[[ Data supplied open ]]
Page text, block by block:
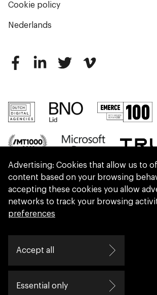
Cookie policy
Nederlands
We are part of Eidra, a consultancy
helping leaders create great change.
Advertising: Cookies that allow us to
content based on your browsing
accepting these cookies you allow
networks to track your browsing
preferences
Accept all
Essential only
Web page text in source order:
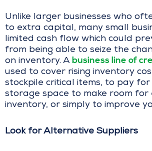
Unlike larger businesses who
to extra capital, many small
limited cash flow which could
from being able to seize the
on inventory. A business line of
used to cover rising inventory
stockpile critical items, to pay
storage space to make room for
inventory, or simply to improve
Look for Alternative Suppliers
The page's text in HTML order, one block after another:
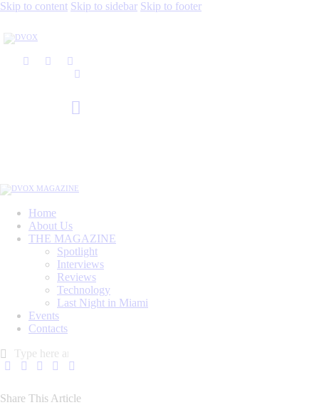
Skip to content Skip to sidebar Skip to footer
Home
About Us
THE MAGAZINE
Spotlight
Interviews
Reviews
Technology
Last Night in Miami
Events
Contacts
Share This Article
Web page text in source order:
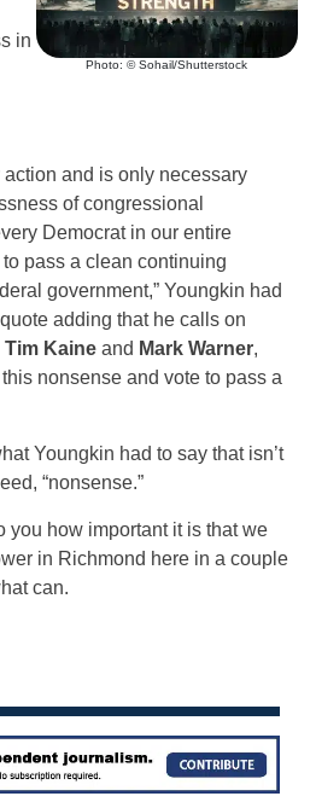
Photo: © Sohail/Shutterstock
in
and is only necessary
of congressional
Democrat in our entire
pass a clean continuing
government,” Youngkin had
adding that he calls on
Tim Kaine and Mark Warner,
nonsense and vote to pass a
Youngkin had to say that isn’t
“nonsense.”
you how important it is that we
in Richmond here in a couple
can.
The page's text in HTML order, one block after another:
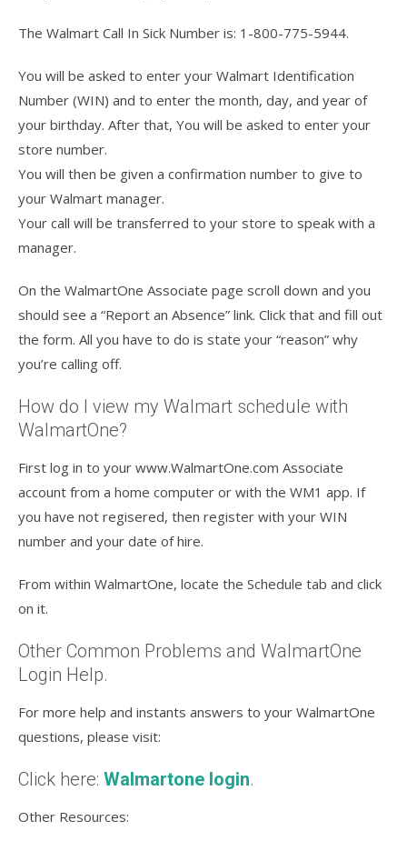
The Walmart Call In Sick Number is: 1-800-775-5944.
You will be asked to enter your Walmart Identification
Number (WIN) and to enter the month, day, and year of
your birthday. After that, You will be asked to enter your
store number.
You will then be given a confirmation number to give to
your Walmart manager.
Your call will be transferred to your store to speak with a
manager.
On the WalmartOne Associate page scroll down and you
should see a “Report an Absence” link. Click that and fill out
the form. All you have to do is state your “reason” why
you’re calling off.
How do I view my Walmart schedule with
WalmartOne?
First log in to your www.WalmartOne.com Associate
account from a home computer or with the WM1 app. If
you have not regisered, then register with your WIN
number and your date of hire.
From within WalmartOne, locate the Schedule tab and click
on it.
Other Common Problems and WalmartOne
Login Help.
For more help and instants answers to your WalmartOne
questions, please visit:
Click here: Walmartone login.
Other Resources:
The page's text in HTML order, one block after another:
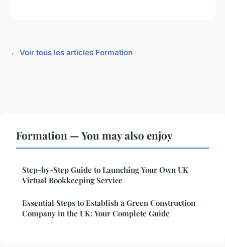
← Voir tous les articles Formation
Formation — You may also enjoy
Step-by-Step Guide to Launching Your Own UK
Virtual Bookkeeping Service
Essential Steps to Establish a Green Construction
Company in the UK: Your Complete Guide
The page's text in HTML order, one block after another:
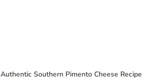
Authentic Southern Pimento Cheese Recipe
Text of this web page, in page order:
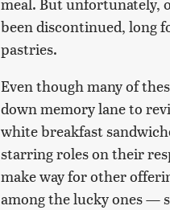
been discontinued, long
pastries.
Even though many of
down memory lane to
white breakfast
starring roles on their
make way for other
among the lucky ones —
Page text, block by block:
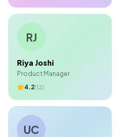
RJ
Riya Joshi
Product Manager
4.2(12)
UC
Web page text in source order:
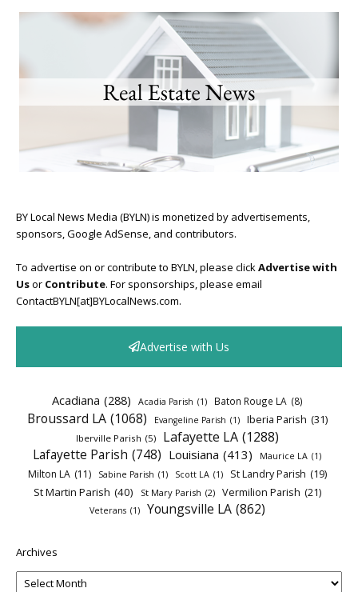
BY Local News Media (BYLN) is monetized by advertisements,
sponsors, Google AdSense, and contributors.
To advertise on or contribute to BYLN, please click Advertise with
Usor Contribute. For sponsorships, please email
ContactBYLN[at]BYLocalNews.com.
Advertise with Us
Acadiana (288) Acadia Parish (1) Baton Rouge LA (8)
Broussard LA (1068) Evangeline Parish (1) Iberia Parish (31)
Iberville Parish (5) Lafayette LA (1288)
Lafayette Parish (748) Louisiana (413) Maurice LA (1)
Milton LA (11) Sabine Parish (1) Scott LA (1) St Landry Parish (19)
St Martin Parish (40) St Mary Parish (2) Vermilion Parish (21)
Veterans (1) Youngsville LA (862)
Archives
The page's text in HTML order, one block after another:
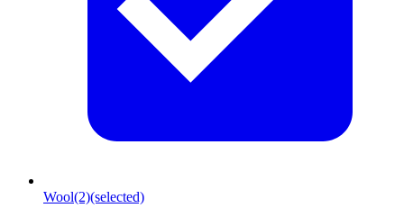
Wool(2)(selected)
[[ Data supplied closed ]]
How to complete this task: Output the listing exactly, without images.

Output for this task:
Page text, block by block:
Cookie policy
Nederlands
We are part of Eidra, a consultancy
helping leaders create great change.
Advertising: Cookies that allow us to
content based on your browsing
accepting these cookies you allow
networks to track your browsing
preferences
Accept all
Essential only
Web page text in source order:
Unlike larger businesses who
to extra capital, many small
limited cash flow which could
from being able to seize the
on inventory. A business line of
used to cover rising inventory
stockpile critical items, to pay
storage space to make room for
inventory, or simply to improve
Look for Alternative Suppliers
The page's text in HTML order, one block after another:
Skip to content Skip to sidebar Skip to footer
Home
About Us
THE MAGAZINE
Spotlight
Interviews
Reviews
Technology
Last Night in Miami
Events
Contacts
Share This Article
Web page text in source order:
Photo: © Sohail/Shutterstock
in
and is only necessary
of congressional
Democrat in our entire
pass a clean continuing
government,” Youngkin had
adding that he calls on
Tim Kaine and Mark Warner,
nonsense and vote to pass a
Youngkin had to say that isn’t
“nonsense.”
you how important it is that we
in Richmond here in a couple
can.
The page's text in HTML order, one block after another:
The Walmart Call In Sick Number is: 1-800-775-5944.
You will be asked to enter your Walmart Identification
Number (WIN) and to enter the month, day, and year of
your birthday. After that, You will be asked to enter your
store number.
You will then be given a confirmation number to give to
your Walmart manager.
Your call will be transferred to your store to speak with a
manager.
On the WalmartOne Associate page scroll down and you
should see a “Report an Absence” link. Click that and fill out
the form. All you have to do is state your “reason” why
you’re calling off.
How do I view my Walmart schedule with
WalmartOne?
First log in to your www.WalmartOne.com Associate
account from a home computer or with the WM1 app. If
you have not regisered, then register with your WIN
number and your date of hire.
From within WalmartOne, locate the Schedule tab and click
on it.
Other Common Problems and WalmartOne
Login Help.
For more help and instants answers to your WalmartOne
questions, please visit:
Click here: Walmartone login.
Other Resources:
The page's text in HTML order, one block after another:
← Voir tous les articles Formation
Formation — You may also enjoy
Step-by-Step Guide to Launching Your Own UK
Virtual Bookkeeping Service
Essential Steps to Establish a Green Construction
Company in the UK: Your Complete Guide
The page's text in HTML order, one block after another:
Authentic Southern Pimento Cheese Recipe
Text of this web page, in page order:
been discontinued, long
pastries.
Even though many of
down memory lane to
white breakfast
starring roles on their
make way for other
among the lucky ones —
Page text, block by block:
RJ
Riya Joshi
Product Manager
4.2(12)
UC
Web page text in source order:
BY Local News Media (BYLN) is monetized by advertisements,
sponsors, Google AdSense, and contributors.
To advertise on or contribute to BYLN, please click Advertise with
Usor Contribute. For sponsorships, please email
ContactBYLN[at]BYLocalNews.com.
Advertise with Us
Acadiana (288) Acadia Parish (1) Baton Rouge LA (8)
Broussard LA (1068) Evangeline Parish (1) Iberia Parish (31)
Iberville Parish (5) Lafayette LA (1288)
Lafayette Parish (748) Louisiana (413) Maurice LA (1)
Milton LA (11) Sabine Parish (1) Scott LA (1) St Landry Parish (19)
St Martin Parish (40) St Mary Parish (2) Vermilion Parish (21)
Veterans (1) Youngsville LA (862)
Archives
The page's text in HTML order, one block after another:
Wool(2)(selected)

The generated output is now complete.